Hidden restraints on a Mideast firestorm
Iran’s threat of retaliation against Israel might be limited by the region’s trends toward peace.
AP
Since Oct. 7, the day that Hamas attacked Israel and triggered a war in Gaza, the world has worried that the conflict might spread and become even more violent. Other proxy militias of Iran, such as the Houthis in Yemen, have launched their own attacks. Months of rocket attacks on Israel by Hezbollah in Lebanon led to an Israeli missile strike last week on Iran’s Embassy in Syria, killing a top Iranian commander supporting Hezbollah. That strike in particular raised concerns because Iran has since vowed to retaliate with a direct hit on Israel.
This heightened tension has prompted a rare unity of calls for restraint from the United States, Russia, Europe, and China. Iran may yet make good on its threat, but there are signs that the sort of tit-for-tat logic that has long ensnared the Middle East may be losing its force.
Voices in Iran, for example, are calling for cool heads to prevail. One is Heshmatollah Falahatpisheh, former head of the Iranian parliament’s foreign policy committee. He cautioned, “We should not see the issues emotionally” and must keep “the balance between diplomacy and the battlefield.” Iran cannot risk “a conflict that serves none of its national interests,” he added.
His advice for temperance over vengeance may reflect deeper shifts in the Middle East. Three trends mark that shift.

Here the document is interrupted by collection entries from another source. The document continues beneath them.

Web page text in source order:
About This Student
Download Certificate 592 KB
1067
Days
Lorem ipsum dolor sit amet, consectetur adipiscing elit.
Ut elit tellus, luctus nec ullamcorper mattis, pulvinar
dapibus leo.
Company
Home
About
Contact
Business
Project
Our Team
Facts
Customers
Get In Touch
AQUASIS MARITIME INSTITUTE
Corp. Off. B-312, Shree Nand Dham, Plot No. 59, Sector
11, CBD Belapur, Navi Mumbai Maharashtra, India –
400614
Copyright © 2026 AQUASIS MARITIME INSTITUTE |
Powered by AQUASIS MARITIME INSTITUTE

One is a widespread desire, mainly among young people, for equality and rule of law from their autocratic regimes. Protest movements in both Iran and many Arab states since the 2011 Arab Spring have forced rulers to think twice about igniting a conflict. In Iran itself, 80% of people reject rule by Islamic clerics, according to a Gamaan poll last year. That percentage probably keeps rising as authorities further crack down on women who don’t cover their head.
The second shift is a yearning for peace that is not merely the absence of violence. Before the war in Gaza, the region was alive with deals and dealmaking to expand trade and investment. Saudi Arabia, especially, was eager to appease its restless youth by building non-oil industries and perhaps recognize Israel.

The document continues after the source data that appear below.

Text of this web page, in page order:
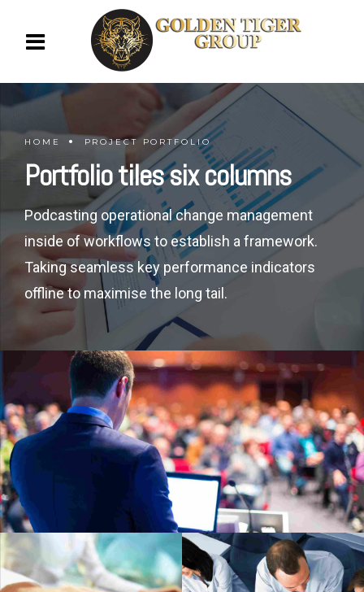
HOME PROJECT PORTFOLIO
Portfolio tiles six columns
Podcasting operational change management
inside of workflows to establish a framework.
Taking seamless key performance indicators
offline to maximise the long tail.
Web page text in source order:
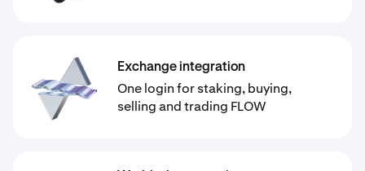
Exchange integration
One login for staking, buying,
selling and trading FLOW
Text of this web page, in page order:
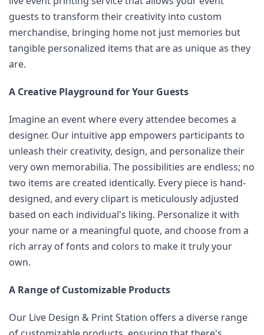
guests to transform their creativity into custom
merchandise, bringing home not just memories but
tangible personalized items that are as unique as they
are.
A Creative Playground for Your Guests
Imagine an event where every attendee becomes a
designer. Our intuitive app empowers participants to
unleash their creativity, design, and personalize their
very own memorabilia. The possibilities are endless; no
two items are created identically. Every piece is hand-
designed, and every clipart is meticulously adjusted
based on each individual's liking. Personalize it with
your name or a meaningful quote, and choose from a
rich array of fonts and colors to make it truly your
own.
A Range of Customizable Products
Our Live Design & Print Station offers a diverse range
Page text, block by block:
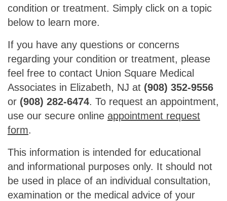
condition or treatment. Simply click on a topic
below to learn more.
If you have any questions or concerns
regarding your condition or treatment, please
feel free to contact Union Square Medical
Associates in Elizabeth, NJ at (908) 352-9556
or (908) 282-6474. To request an appointment,
use our secure online appointment request
form.
This information is intended for educational
and informational purposes only. It should not
be used in place of an individual consultation,
examination or the medical advice of your

A third shift is an increase in peacemakers. Qatar, a key regional ally of Iran, has sought to build a bridge of peace between Israel and Hamas. Last month, Oman hosted the first direct contact between Iranian and U.S. officials seeking cooperation to end attacks by Yemeni rebels against cargo ships in the Red Sea. Iraq has helped in reconciling Iran and Saudi Arabia.
“We never think about going to war because we know the results,” Iraqi Foreign Minister Fuad Hussein told the Wilson Center last year. His government’s focus, he said, is: “First, laws. Second, implementing laws. And third, changing the culture” of governance.

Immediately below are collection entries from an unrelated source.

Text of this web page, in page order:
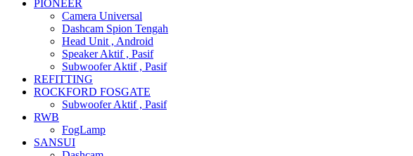
PIONEER
Camera Universal
Dashcam Spion Tengah
Head Unit , Android
Speaker Aktif , Pasif
Subwoofer Aktif , Pasif
REFITTING
ROCKFORD FOSGATE
Subwoofer Aktif , Pasif
RWB
FogLamp
SANSUI
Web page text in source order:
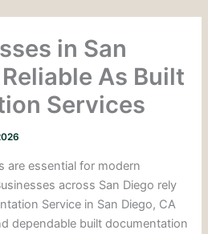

If Iran does not retaliate against Israel’s attack on its embassy, it may be for internal reasons. The regime has serious social, political, and economic troubles, says Iranian journalist Saeid Jafari in an essay for the Atlantic Council this week. Its military response, in other words, may be more muted than its rhetoric.
The Middle East keeps changing from the violence of major wars that took place more than a half-century ago. It is more interlocked by public demands for better governance, shifts within Islam, trade, the internet, and the rise of norms such as one pushed by Oman – the “ideology of politeness.” Peace isn’t just a noun for “no violence.” It is a verb defining ideals in action.